Paru au moment des célébrations du centenaire de la loi de 1905 sur la séparation des Églises et de l’État, cet ouvrage soulignait l’ancienneté de la présence musulmane en France et rappelait les refus coloniaux d’appliquer cette loi à l’islam. Cette réédition coïncide avec la célébration du centenaire de la mosquée de Paris où se trouvent rappelés de vieux poncifs.
La nouvelle direction de cet édifice, qui a marqué surtout les annales architecturales, semble ignorer son histoire et se contente d’emprunter à Lyautey le slogan de « la mosquée-hommage aux combattants musulmans de la Grande Guerre », et à Herriot le financement public d’un « Institut » et non de la mosquée. L’histoire réelle nous apprend qu’à la création, en 1895, du « Comité pour une mosquée à Paris », le Sultan-Calife Abdelhamid avait envoyé au président Félix Faure un chèque de 500 000 francs. La loi rapportée par Herriot en 1920 a accordé à la « Société des habous », chargée du projet, un financement de... 500 000 francs. Est-ce un hasard ? La nomination de Gouraud à la tête du « Comité de la mosquée » eut lieu après la détérioration de l’image de la France en terre d’islam provoquée par le bombardement de Damas par l’artillerie lourde de ce général.

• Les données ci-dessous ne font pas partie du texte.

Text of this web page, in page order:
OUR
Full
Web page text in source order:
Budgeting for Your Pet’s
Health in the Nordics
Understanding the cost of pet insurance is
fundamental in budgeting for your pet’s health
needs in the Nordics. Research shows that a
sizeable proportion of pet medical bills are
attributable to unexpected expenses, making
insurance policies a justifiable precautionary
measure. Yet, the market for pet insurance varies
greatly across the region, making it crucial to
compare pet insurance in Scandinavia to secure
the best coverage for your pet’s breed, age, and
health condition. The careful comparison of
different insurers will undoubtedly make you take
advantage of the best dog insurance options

La médiatisation de l’inauguration de la mosquée avait elle à voir avec les milliers de morts syriens plus qu’avec les soldats musulmans de la Première Guerre mondiale ? Lyautey, qui a toléré la « mosquée, facile à surveiller », trouvait « dangereux » l’Institut financé par Herriot et l’a saboté au motif qu’il « risquait » d’ouvrir « l’esprit » (sic) des jeunes musulmans. Les intellectuels de la « Fraternité musulmane » de 1907 qui conçurent le projet de cet institut voulaient en faire un haut lieu de la « rupture avec les mœurs algériennes de la France ». Ils furent mis à l’écart au profit d’une bureaucratie plus ou moins religieuse qui semble servir de modèle aux actuels « représentants » de l’islam en France. Ces anticolonialistes ne méritent ils pas d’être célébrés prioritairement ? Et leur théorie sur « l’esprit de modernité dans l’islam » ne doit-elle pas être enseignée dans des instituts dignes de ce nom ? En proposant des réponses à ces questions et à quelques autres, cette réédition aide à mesurer le chemin qui reste à parcourir pour que les relations avec l’islam soient fondées enfin sur la laïcité républicaine. En cette période de célébration des dates de l’histoire coloniale, ces rappels sont aussi un encouragement à remédier à l’absence de l’islam en France du paysage historiographique et à étudier les nouvelles formes de l’usage du religieux à d’autres fins.